PITTSBURGH--Pitt All-America running back James Conner announced today he has been diagnosed with Hodgkin lymphoma.
"When I heard those words--`You have cancer'--I admit I was scared," Conner said. "But after thinking about it for a bit, I realized that fear is a choice. I choose to not fear cancer. I choose to fight it and I will win.
"One year ago today I was asking myself, `Why me?' Why was I the lucky one to be getting the ACC Player of the Year award when I had so many teammates who deserved it as much as me? Now one year later, instead of asking, `Why me?' I am saying, `Why not me?' I can beat cancer.
"I know there are so many people in the world who were told by their doctors this week that they also have cancer. I want them to know that together we can--and will--beat cancer.
"I will play football again. I will be at Heinz Field again. I have the best coaches and teammates in the country. I thank God I chose Pitt because now I also have the best doctors in the country and together we will win. I know this city has my back."
Pitt head football coach Pat Narduzzi said he has no doubt that Conner will triumph over this adversity.
"It has been almost a year since I first met James and I've learned many things about him during that time," Narduzzi said. "Yes, he is a talented football player, but more importantly he is an exceptional person. Being an athlete is just a small fraction of who he is. James cares deeply about others. He is invested in his community and helping people in need.
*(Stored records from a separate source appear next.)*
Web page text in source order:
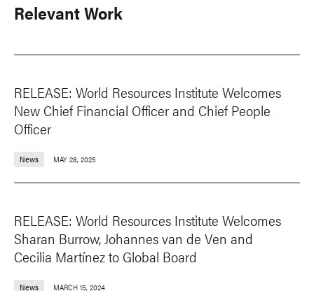
Relevant Work
RELEASE: World Resources Institute Welcomes
New Chief Financial Officer and Chief People
Officer
News MAY 28, 2025
RELEASE: World Resources Institute Welcomes
Sharan Burrow, Johannes van de Ven and
Cecilia Martínez to Global Board
News MARCH 15, 2024
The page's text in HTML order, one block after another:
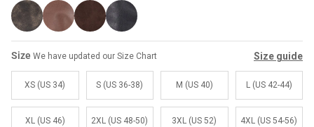
Dean Brown Leather Biker Jacket
Rs.39,200.00 PKR Rs.83,000.00
Sale
Sale
Size We have updated our Size Chart Size guide
XS (US 34) S (US 36-38) M (US 40) L (US 42-44)
XL (US 46) 2XL (US 48-50) 3XL (US 52) 4XL (US 54-56)
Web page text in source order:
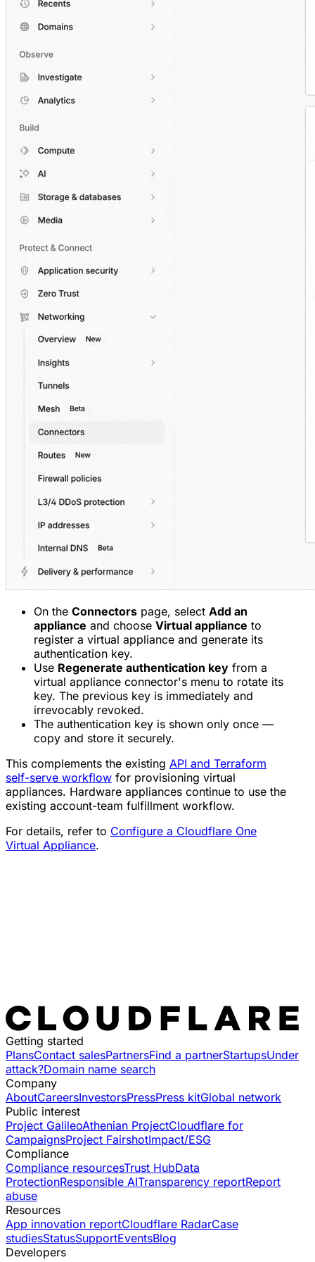
On the Connectors page, select Add an
appliance and choose Virtual appliance to
register a virtual appliance and generate its
authentication key.
Use Regenerate authentication key from a
virtual appliance connector's menu to rotate its
key. The previous key is immediately and
irrevocably revoked.
The authentication key is shown only once —
copy and store it securely.
This complements the existing API and Terraform
self-serve workflow for provisioning virtual
appliances. Hardware appliances continue to use the
existing account-team fulfillment workflow.
For details, refer to Configure a Cloudflare One
Virtual Appliance.
Getting started
PlansContact salesPartnersFind a partnerStartupsUnder
attack?Domain name search
Company
AboutCareersInvestorsPressPress kitGlobal network
Public interest
Project GalileoAthenian ProjectCloudflare for
CampaignsProject FairshotImpact/ESG
Compliance
Compliance resourcesTrust HubData
ProtectionResponsible AITransparency reportReport
abuse
Resources
App innovation reportCloudflare RadarCase
studiesStatusSupportEventsBlog
Developers

"Know this: James Conner will not face this challenge alone. We are all going to be right beside him every step of the way. And the day that he is declared cancer free, we will all celebrate like we do after one of his patented touchdown runs. James has never backed down from an opponent and we all know this is a battle he will win."
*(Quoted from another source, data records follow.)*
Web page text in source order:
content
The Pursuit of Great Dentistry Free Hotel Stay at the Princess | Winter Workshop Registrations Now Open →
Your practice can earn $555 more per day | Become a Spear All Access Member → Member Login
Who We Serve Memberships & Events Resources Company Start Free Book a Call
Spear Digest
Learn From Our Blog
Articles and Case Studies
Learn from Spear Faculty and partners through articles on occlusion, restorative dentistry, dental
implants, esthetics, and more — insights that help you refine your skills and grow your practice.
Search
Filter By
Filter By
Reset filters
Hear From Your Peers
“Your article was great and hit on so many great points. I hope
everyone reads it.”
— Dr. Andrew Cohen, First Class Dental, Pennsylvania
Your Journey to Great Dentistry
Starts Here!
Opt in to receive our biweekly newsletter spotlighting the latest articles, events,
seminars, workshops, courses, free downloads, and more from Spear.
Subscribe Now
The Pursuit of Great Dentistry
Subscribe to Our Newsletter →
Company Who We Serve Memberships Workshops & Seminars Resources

A native of Erie, Pa., and graduate of McDowell High School, Conner's athletic achievements are well documented. As a Pitt sophomore in 2014, he was selected the Atlantic Coast Conference Player of the Year after rushing for 1,765 yards and 26 touchdowns. Conner was named to seven postseason All-America squads, including first-team honors from the AFCA.
But Conner has been an All-American off the field as well. Although sidelined this season due to a knee injury, he was honored this fall as a member of the prestigious Allstate AFCA Good Works Team, a select group of football student-athletes who have made a positive impact on others and their communities.
Conner's volunteerism includes time with Children's Hospital, Mel Blount Youth Home, the humanitarian organization World Vision as well as the National Kidney Foundation, which honored him with its 2015 "Small Hands Big Heart" Award. During Conner's hospital visits, he hands out his used game gloves as souvenirs to young patients.